» **WORK TO BE COMPLETED**: Copy out all of the records. Keep every word exact.

Data records:
|---|

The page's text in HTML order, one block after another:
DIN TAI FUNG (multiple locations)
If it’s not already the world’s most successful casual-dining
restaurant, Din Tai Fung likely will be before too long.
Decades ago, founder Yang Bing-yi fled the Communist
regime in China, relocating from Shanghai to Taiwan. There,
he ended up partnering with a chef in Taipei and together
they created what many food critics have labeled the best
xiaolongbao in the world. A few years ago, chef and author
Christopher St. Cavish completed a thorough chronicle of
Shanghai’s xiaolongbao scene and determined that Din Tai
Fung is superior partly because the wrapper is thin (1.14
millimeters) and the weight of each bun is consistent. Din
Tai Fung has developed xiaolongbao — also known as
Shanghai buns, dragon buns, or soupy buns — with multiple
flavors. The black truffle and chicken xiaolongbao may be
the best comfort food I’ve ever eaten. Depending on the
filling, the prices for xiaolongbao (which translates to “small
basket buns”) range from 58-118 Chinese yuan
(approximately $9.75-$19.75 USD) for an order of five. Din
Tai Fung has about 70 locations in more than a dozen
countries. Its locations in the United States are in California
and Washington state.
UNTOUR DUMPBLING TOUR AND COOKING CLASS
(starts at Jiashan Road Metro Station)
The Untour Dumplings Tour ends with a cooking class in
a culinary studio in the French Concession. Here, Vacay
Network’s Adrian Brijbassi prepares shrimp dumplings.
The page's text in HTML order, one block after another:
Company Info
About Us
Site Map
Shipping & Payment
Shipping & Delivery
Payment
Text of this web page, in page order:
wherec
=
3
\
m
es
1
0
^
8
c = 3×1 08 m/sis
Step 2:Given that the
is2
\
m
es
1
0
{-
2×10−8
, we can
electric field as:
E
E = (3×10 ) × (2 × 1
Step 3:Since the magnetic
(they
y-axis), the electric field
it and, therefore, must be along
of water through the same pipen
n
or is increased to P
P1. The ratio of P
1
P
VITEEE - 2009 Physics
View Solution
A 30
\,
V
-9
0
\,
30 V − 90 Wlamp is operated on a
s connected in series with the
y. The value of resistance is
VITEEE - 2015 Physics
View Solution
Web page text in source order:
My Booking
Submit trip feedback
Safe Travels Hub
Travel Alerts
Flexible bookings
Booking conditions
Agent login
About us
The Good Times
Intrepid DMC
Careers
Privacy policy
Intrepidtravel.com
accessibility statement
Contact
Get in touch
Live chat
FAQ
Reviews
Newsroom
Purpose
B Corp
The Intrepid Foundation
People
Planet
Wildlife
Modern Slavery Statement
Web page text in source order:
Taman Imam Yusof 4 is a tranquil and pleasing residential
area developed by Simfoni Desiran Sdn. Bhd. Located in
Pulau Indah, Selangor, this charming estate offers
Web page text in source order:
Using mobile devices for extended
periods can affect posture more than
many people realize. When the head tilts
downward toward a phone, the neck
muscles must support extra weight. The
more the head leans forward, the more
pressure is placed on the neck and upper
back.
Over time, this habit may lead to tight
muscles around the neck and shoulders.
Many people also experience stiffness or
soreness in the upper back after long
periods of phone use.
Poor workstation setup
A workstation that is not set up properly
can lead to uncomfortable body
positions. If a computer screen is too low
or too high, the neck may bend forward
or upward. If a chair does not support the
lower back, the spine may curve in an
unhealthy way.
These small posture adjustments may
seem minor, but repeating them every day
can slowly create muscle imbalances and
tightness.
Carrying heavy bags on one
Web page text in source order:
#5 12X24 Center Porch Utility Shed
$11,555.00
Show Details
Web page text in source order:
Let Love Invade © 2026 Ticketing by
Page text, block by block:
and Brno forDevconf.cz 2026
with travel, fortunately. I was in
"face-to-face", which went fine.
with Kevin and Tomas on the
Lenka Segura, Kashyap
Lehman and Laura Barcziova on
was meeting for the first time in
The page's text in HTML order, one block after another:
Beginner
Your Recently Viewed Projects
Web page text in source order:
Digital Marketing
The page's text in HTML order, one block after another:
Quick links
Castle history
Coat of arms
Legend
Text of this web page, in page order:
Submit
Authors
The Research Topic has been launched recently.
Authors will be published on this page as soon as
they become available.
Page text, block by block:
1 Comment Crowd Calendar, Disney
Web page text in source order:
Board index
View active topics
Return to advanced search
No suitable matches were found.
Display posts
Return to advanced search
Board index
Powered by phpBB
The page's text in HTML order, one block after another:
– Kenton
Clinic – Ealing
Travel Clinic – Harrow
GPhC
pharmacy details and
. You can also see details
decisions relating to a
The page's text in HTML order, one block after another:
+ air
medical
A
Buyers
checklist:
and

|---|

» **OUTPUT OF THE EXERCISE**:
The page's text in HTML order, one block after another:
DIN TAI FUNG (multiple locations)
If it’s not already the world’s most successful casual-dining
restaurant, Din Tai Fung likely will be before too long.
Decades ago, founder Yang Bing-yi fled the Communist
regime in China, relocating from Shanghai to Taiwan. There,
he ended up partnering with a chef in Taipei and together
they created what many food critics have labeled the best
xiaolongbao in the world. A few years ago, chef and author
Christopher St. Cavish completed a thorough chronicle of
Shanghai’s xiaolongbao scene and determined that Din Tai
Fung is superior partly because the wrapper is thin (1.14
millimeters) and the weight of each bun is consistent. Din
Tai Fung has developed xiaolongbao — also known as
Shanghai buns, dragon buns, or soupy buns — with multiple
flavors. The black truffle and chicken xiaolongbao may be
the best comfort food I’ve ever eaten. Depending on the
filling, the prices for xiaolongbao (which translates to “small
basket buns”) range from 58-118 Chinese yuan
(approximately $9.75-$19.75 USD) for an order of five. Din
Tai Fung has about 70 locations in more than a dozen
countries. Its locations in the United States are in California
and Washington state.
UNTOUR DUMPBLING TOUR AND COOKING CLASS
(starts at Jiashan Road Metro Station)
The Untour Dumplings Tour ends with a cooking class in
a culinary studio in the French Concession. Here, Vacay
Network’s Adrian Brijbassi prepares shrimp dumplings.
The page's text in HTML order, one block after another:
Company Info
About Us
Site Map
Shipping & Payment
Shipping & Delivery
Payment
Text of this web page, in page order:
wherec
=
3
\
m
es
1
0
^
8
c = 3×1 08 m/sis
Step 2:Given that the
is2
\
m
es
1
0
{-
2×10−8
, we can
electric field as:
E
E = (3×10 ) × (2 × 1
Step 3:Since the magnetic
(they
y-axis), the electric field
it and, therefore, must be along
of water through the same pipen
n
or is increased to P
P1. The ratio of P
1
P
VITEEE - 2009 Physics
View Solution
A 30
\,
V
-9
0
\,
30 V − 90 Wlamp is operated on a
s connected in series with the
y. The value of resistance is
VITEEE - 2015 Physics
View Solution
Web page text in source order:
My Booking
Submit trip feedback
Safe Travels Hub
Travel Alerts
Flexible bookings
Booking conditions
Agent login
About us
The Good Times
Intrepid DMC
Careers
Privacy policy
Intrepidtravel.com
accessibility statement
Contact
Get in touch
Live chat
FAQ
Reviews
Newsroom
Purpose
B Corp
The Intrepid Foundation
People
Planet
Wildlife
Modern Slavery Statement
Web page text in source order:
Taman Imam Yusof 4 is a tranquil and pleasing residential
area developed by Simfoni Desiran Sdn. Bhd. Located in
Pulau Indah, Selangor, this charming estate offers
Web page text in source order:
Using mobile devices for extended
periods can affect posture more than
many people realize. When the head tilts
downward toward a phone, the neck
muscles must support extra weight. The
more the head leans forward, the more
pressure is placed on the neck and upper
back.
Over time, this habit may lead to tight
muscles around the neck and shoulders.
Many people also experience stiffness or
soreness in the upper back after long
periods of phone use.
Poor workstation setup
A workstation that is not set up properly
can lead to uncomfortable body
positions. If a computer screen is too low
or too high, the neck may bend forward
or upward. If a chair does not support the
lower back, the spine may curve in an
unhealthy way.
These small posture adjustments may
seem minor, but repeating them every day
can slowly create muscle imbalances and
tightness.
Carrying heavy bags on one
Web page text in source order:
#5 12X24 Center Porch Utility Shed
$11,555.00
Show Details
Web page text in source order:
Let Love Invade © 2026 Ticketing by
Page text, block by block:
and Brno forDevconf.cz 2026
with travel, fortunately. I was in
"face-to-face", which went fine.
with Kevin and Tomas on the
Lenka Segura, Kashyap
Lehman and Laura Barcziova on
was meeting for the first time in
The page's text in HTML order, one block after another:
Beginner
Your Recently Viewed Projects
Web page text in source order:
Digital Marketing
The page's text in HTML order, one block after another:
Quick links
Castle history
Coat of arms
Legend
Text of this web page, in page order:
Submit
Authors
The Research Topic has been launched recently.
Authors will be published on this page as soon as
they become available.
Page text, block by block:
1 Comment Crowd Calendar, Disney
Web page text in source order:
Board index
View active topics
Return to advanced search
No suitable matches were found.
Display posts
Return to advanced search
Board index
Powered by phpBB
The page's text in HTML order, one block after another:
– Kenton
Clinic – Ealing
Travel Clinic – Harrow
GPhC
pharmacy details and
. You can also see details
decisions relating to a
The page's text in HTML order, one block after another:
+ air
medical
A
Buyers
checklist:
and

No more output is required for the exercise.